Okay, maybe he didn’t know anything about field medicine.
When he put the flashlight on, I watched as he shone that in her face, then he lifted her eyelids. Her pupils puckered, retreating into tight circles.
"I think that’s a good sign."
He turned the phone around then tapped the screen. When I heard a ringing sound, I folded my arms, waiting to find out who he’d called.
"Conor, there’d better be a good reason you’re waking me up at two AM."
"You wake up early, don’t you?"
"Not this fucking early. Each moment is precious, dick, and the first voice I want to hear when I wake up isn’t yours." Eoghan yawned. "What do you want?"
"Someone just fell down the stairs. Face-planted." I cleared my throat. "She knocked herself out."

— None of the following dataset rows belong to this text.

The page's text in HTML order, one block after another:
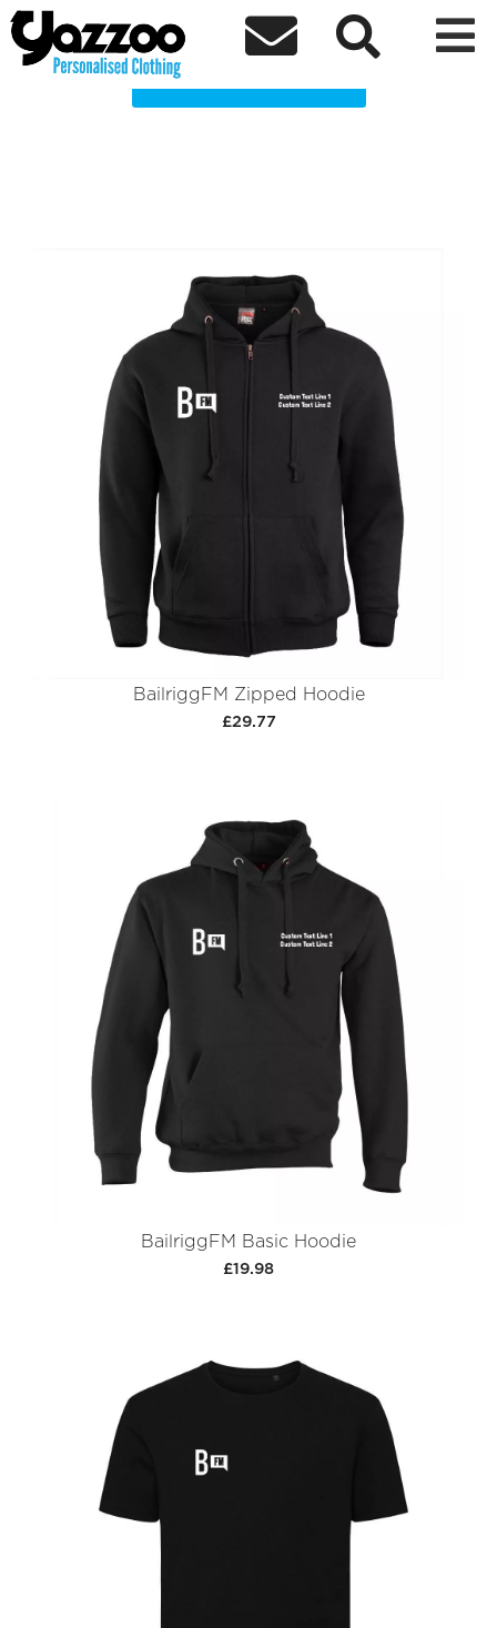
  
BailriggFM clothing Clothing Shop
Choose a Product
BailriggFM Zipped Hoodie
£29.77
BailriggFM Basic Hoodie
£19.98
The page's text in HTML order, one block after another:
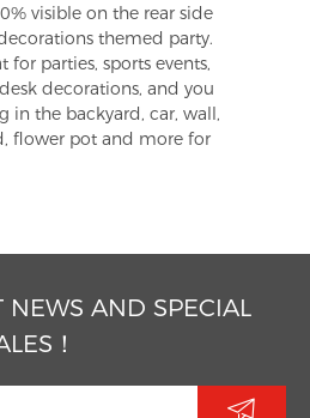
visible on the rear side
themed party.
for parties, sports events,
decorations, and you
in the backyard, car, wall,
flower pot and more for
NEWS AND SPECIAL
！
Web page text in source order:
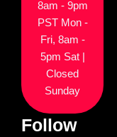
8am - 9pm
PST Mon -
Fri, 8am -
5pm Sat |
Closed
Sunday
Follow
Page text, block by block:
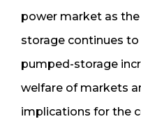
power market as
storage continues
pumped-storage
welfare of markets
implications for the
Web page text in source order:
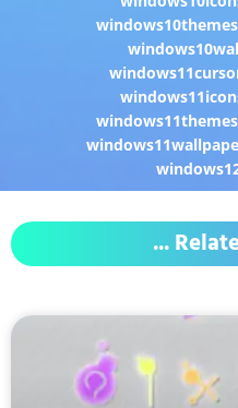
windows10themes
windows11themes
...
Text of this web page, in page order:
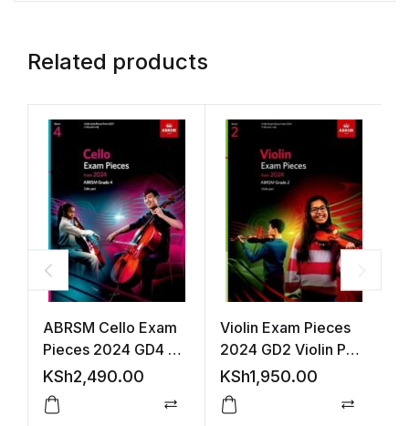
Related products
ABRSM Cello Exam
Pieces 2024 GD4 +
Cello Part
KSh2,490.00
Compare
Violin Exam Pieces
2024 GD2 Violin Part
(ABRSM)
KSh1,950.00
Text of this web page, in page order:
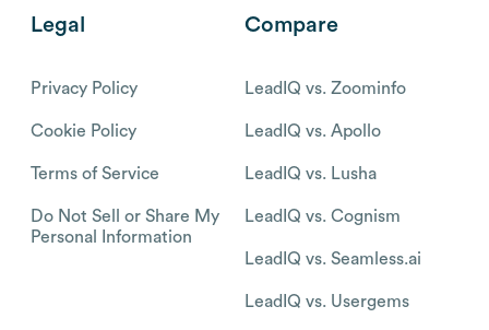
Legal
Privacy Policy
Cookie Policy
Terms of Service
Do Not Sell or Share My
Personal Information
Compare
LeadIQ vs. Zoominfo
LeadIQ vs. Apollo
LeadIQ vs. Lusha
LeadIQ vs. Cognism
LeadIQ vs. Seamless.ai
LeadIQ vs. Usergems
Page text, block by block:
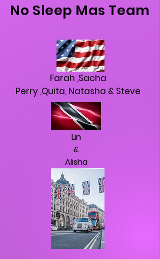
No Sleep Mas Team
Lin
&
Alisha
Farah ,Sacha
Perry ,Quita, Natasha & Steve
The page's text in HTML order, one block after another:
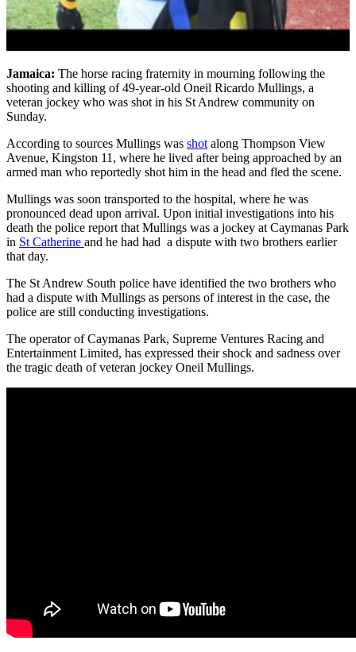
Jamaica: The horse racing fraternity in mourning following the
shooting and killing of 49-year-old Oneil Ricardo Mullings, a
veteran jockey who was shot in his St Andrew community on
Sunday.
According to sources Mullings was shot along Thompson View
Avenue, Kingston 11, where he lived after being approached by an
armed man who reportedly shot him in the head and fled the scene.
Mullings was soon transported to the hospital, where he was
pronounced dead upon arrival. Upon initial investigations into his
death the police report that Mullings was a jockey at Caymanas Park
in St Catherine and he had had a dispute with two brothers earlier
that day.
The St Andrew South police have identified the two brothers who
had a dispute with Mullings as persons of interest in the case, the
police are still conducting investigations.
The operator of Caymanas Park, Supreme Ventures Racing and
Entertainment Limited, has expressed their shock and sadness over
the tragic death of veteran jockey Oneil Mullings.
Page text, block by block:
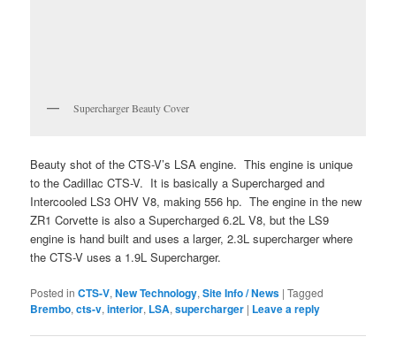
Supercharger Beauty Cover
Beauty shot of the CTS-V’s LSA engine. This engine is unique
to the Cadillac CTS-V. It is basically a Supercharged and
Intercooled LS3 OHV V8, making 556 hp. The engine in the new
ZR1 Corvette is also a Supercharged 6.2L V8, but the LS9
engine is hand built and uses a larger, 2.3L supercharger where
the CTS-V uses a 1.9L Supercharger.
Posted in CTS-V,New Technology,Site Info / News |Tagged
Brembo,cts-v,interior, LSA,supercharger | Leave a reply

Eoghan grunted. "Sounds like a dipshit move to me." He paused. "Wait.She?Hang on, where are you? I thought you were at Conor’s? There aren’t any steps there."
Ignoring his other questions, I replied, "There are from the helipad."

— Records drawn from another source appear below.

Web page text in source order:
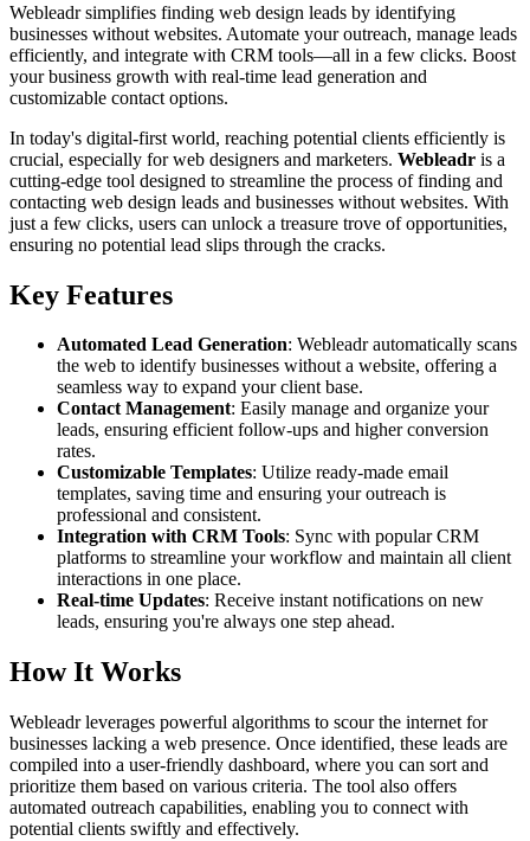
Webleadr simplifies finding web design leads by identifying
businesses without websites. Automate your outreach, manage leads
efficiently, and integrate with CRM tools—all in a few clicks. Boost
your business growth with real-time lead generation and
customizable contact options.
In today's digital-first world, reaching potential clients efficiently is
crucial, especially for web designers and marketers. Webleadr is a
cutting-edge tool designed to streamline the process of finding and
contacting web design leads and businesses without websites. With
just a few clicks, users can unlock a treasure trove of opportunities,
ensuring no potential lead slips through the cracks.
Key Features
Automated Lead Generation: Webleadr automatically scans
the web to identify businesses without a website, offering a
seamless way to expand your client base.
Contact Management: Easily manage and organize your
leads, ensuring efficient follow-ups and higher conversion
rates.
Customizable Templates: Utilize ready-made email
templates, saving time and ensuring your outreach is
professional and consistent.
Integration with CRM Tools: Sync with popular CRM
platforms to streamline your workflow and maintain all client
interactions in one place.
Real-time Updates: Receive instant notifications on new
leads, ensuring you're always one step ahead.
How It Works
Webleadr leverages powerful algorithms to scour the internet for
businesses lacking a web presence. Once identified, these leads are
compiled into a user-friendly dashboard, where you can sort and
prioritize them based on various criteria. The tool also offers
automated outreach capabilities, enabling you to connect with
potential clients swiftly and effectively.
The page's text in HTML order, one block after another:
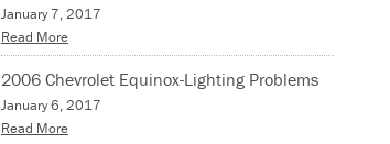
January 7, 2017
Read More
2006 Chevrolet Equinox-Lighting Problems
January 6, 2017
Read More
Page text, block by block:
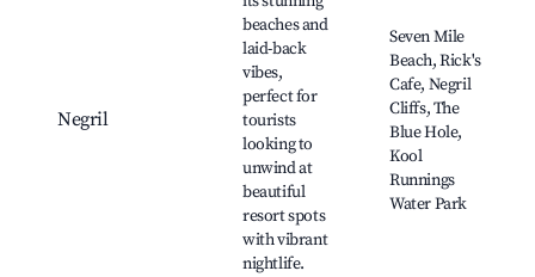
Negril
beaches and
laid-back
vibes,
perfect for
tourists
looking to
unwind at
beautiful
resort spots
with vibrant
nightlife.
Seven Mile
Beach, Rick's
Cafe, Negril
Cliffs, The
Blue Hole,
Kool
Runnings
Water Park

"Oh, yeah. I forgot you had one of those on your building. Conor, you weren’t trying to throw someone over the side, were you? Finn told me you asked about that."
Hell, this wasn’t the first time he’d verbalized it?
"Conor, we need to get you to a shrink," I muttered.
"It’s only for enemies. Jesus. You’d think you hadn’t killed anyone before." He huffed and folded his arms across his chest.
Ignoring his petulance, I told Eoghan, "She tripped, has some cuts and scrapes, but she’s unconscious."
"You don’t want her to be? "
"No."
"You’re not torturing her?"
"No." Torturing women was Da’s thing anyway. "She’s just unconscious from the fall."
"I’d hope she is, considering Conor just threw you under the ‘Murder One’ bus," he said wryly.
"I’m not worried about that."
Silence fell at my declaration.
Until they both decided to speak at the same time.
"Why the hell not?" Eoghan burst out.
"Did you want to kill her anyway?" Conor queried, calmer but no less confused.
"No," I groused, "I don’t want her dead. But she knows how things work in this world. She was well aware she flew too close to the sun last time. No way she’d throw us under the bus now."
Maybe that was wishful thinking, naïveté or stupidity, but I knew she wouldn’t.
Back in the day, she’d had every reason, every goddamn right to be scared of me, to go to the cops to try to evade the Firm’s reach, but she hadn’t.
She was too smart for that.
"There's a hell of a lot of information to unravel there, Aidan. How do you know her?" Eoghan demanded. "It sounds like you fucked her or something."